_Exercise objective_
What you output must match the entries exactly, apart from the pictures, which are left out.

_Exercise input_

........

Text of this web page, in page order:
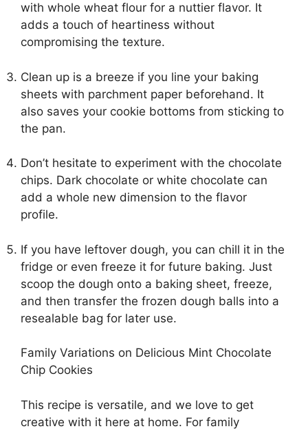
with whole wheat flour for a nuttier flavor. It
adds a touch of heartiness without
compromising the texture.
Clean up is a breeze if you line your baking
sheets with parchment paper beforehand. It
also saves your cookie bottoms from sticking to
the pan.
Don’t hesitate to experiment with the chocolate
chips. Dark chocolate or white chocolate can
add a whole new dimension to the flavor
profile.
If you have leftover dough, you can chill it in the
fridge or even freeze it for future baking. Just
scoop the dough onto a baking sheet, freeze,
and then transfer the frozen dough balls into a
resealable bag for later use.
Family Variations on Delicious Mint Chocolate
Chip Cookies
This recipe is versatile, and we love to get
creative with it here at home. For family
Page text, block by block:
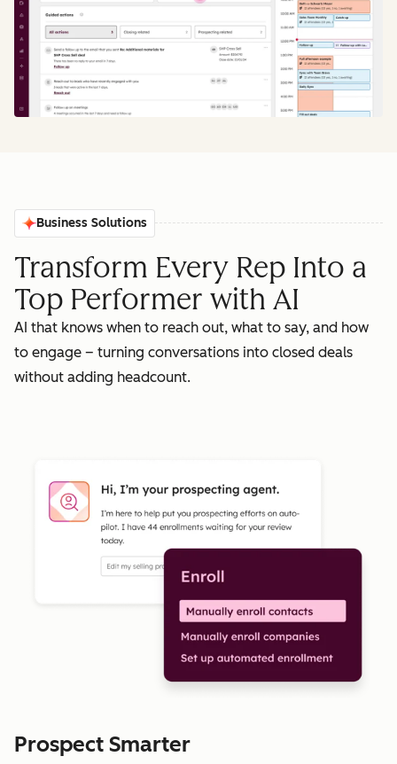
Business Solutions
Transform Every Rep Into a
Top Performer with AI
AI that knows when to reach out, what to say, and how
to engage – turning conversations into closed deals
without adding headcount.
Prospect Smarter
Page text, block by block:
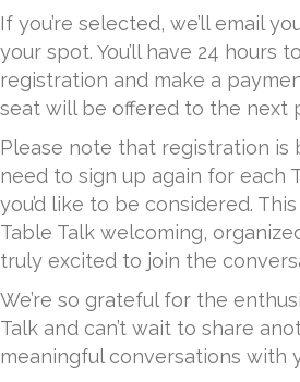
If you’re selected, we’ll email
your spot. You’ll have 24 hours
registration and make a
seat will be offered to the next
Please note that registration is
need to sign up again for each
you’d like to be considered.
Table Talk welcoming,
truly excited to join the
We’re so grateful for the
Talk and can’t wait to share
meaningful conversations with
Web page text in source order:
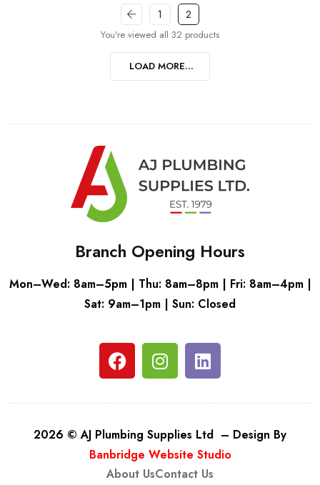
1 2
You're viewed all 32 products
LOAD MORE...
Branch Opening Hours
Mon–Wed: 8am–5pm | Thu: 8am–8pm | Fri: 8am–4pm |
Sat: 9am–1pm | Sun: Closed
2026 © AJ Plumbing Supplies Ltd – Design By
Banbridge Website Studio
About UsContact Us
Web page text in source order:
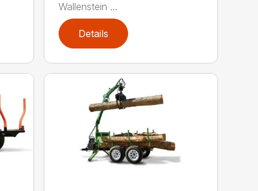
Wallenstein ...
Details
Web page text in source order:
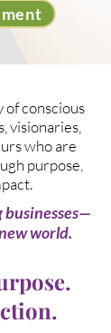
of conscious
visionaries,
who are
purpose,
businesses—
world.
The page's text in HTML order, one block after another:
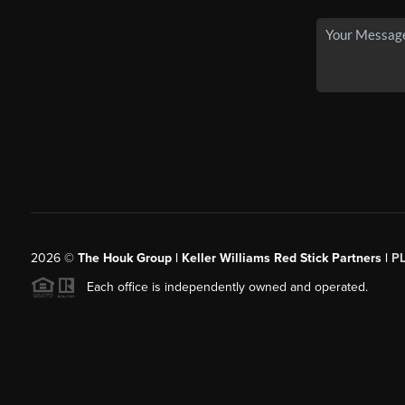
2026© The Houk Group | Keller Williams Red Stick Partners |
Each office is independently owned and operated.
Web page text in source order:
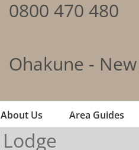
0800 470 480
Ohakune -
About Us Area Guides
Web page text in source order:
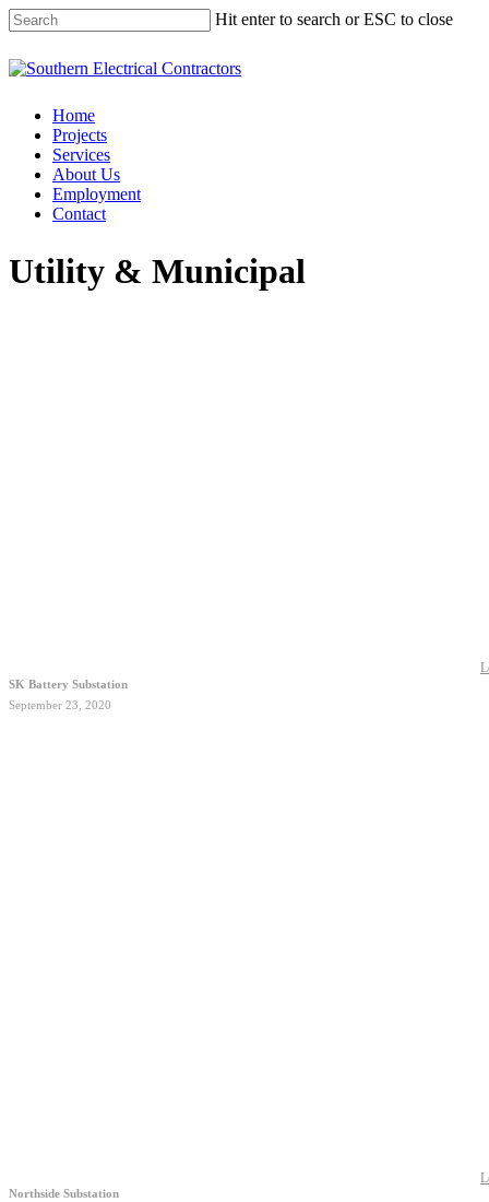
Hit enter to search or ESC to close
Home
Projects
Services
About Us
Employment
Contact
Utility & Municipal
SK Battery Substation
September 23, 2020
Northside Substation

........

_Exercise solution_
Text of this web page, in page order:
with whole wheat flour for a nuttier flavor. It
adds a touch of heartiness without
compromising the texture.
Clean up is a breeze if you line your baking
sheets with parchment paper beforehand. It
also saves your cookie bottoms from sticking to
the pan.
Don’t hesitate to experiment with the chocolate
chips. Dark chocolate or white chocolate can
add a whole new dimension to the flavor
profile.
If you have leftover dough, you can chill it in the
fridge or even freeze it for future baking. Just
scoop the dough onto a baking sheet, freeze,
and then transfer the frozen dough balls into a
resealable bag for later use.
Family Variations on Delicious Mint Chocolate
Chip Cookies
This recipe is versatile, and we love to get
creative with it here at home. For family
Page text, block by block:
Business Solutions
Transform Every Rep Into a
Top Performer with AI
AI that knows when to reach out, what to say, and how
to engage – turning conversations into closed deals
without adding headcount.
Prospect Smarter
Page text, block by block:
If you’re selected, we’ll email
your spot. You’ll have 24 hours
registration and make a
seat will be offered to the next
Please note that registration is
need to sign up again for each
you’d like to be considered.
Table Talk welcoming,
truly excited to join the
We’re so grateful for the
Talk and can’t wait to share
meaningful conversations with
Web page text in source order:
1 2
You're viewed all 32 products
LOAD MORE...
Branch Opening Hours
Mon–Wed: 8am–5pm | Thu: 8am–8pm | Fri: 8am–4pm |
Sat: 9am–1pm | Sun: Closed
2026 © AJ Plumbing Supplies Ltd – Design By
Banbridge Website Studio
About UsContact Us
Web page text in source order:
Wallenstein ...
Details
Web page text in source order:
of conscious
visionaries,
who are
purpose,
businesses—
world.
The page's text in HTML order, one block after another:
2026© The Houk Group | Keller Williams Red Stick Partners |
Each office is independently owned and operated.
Web page text in source order:
0800 470 480
Ohakune -
About Us Area Guides
Web page text in source order:
Hit enter to search or ESC to close
Home
Projects
Services
About Us
Employment
Contact
Utility & Municipal
SK Battery Substation
September 23, 2020
Northside Substation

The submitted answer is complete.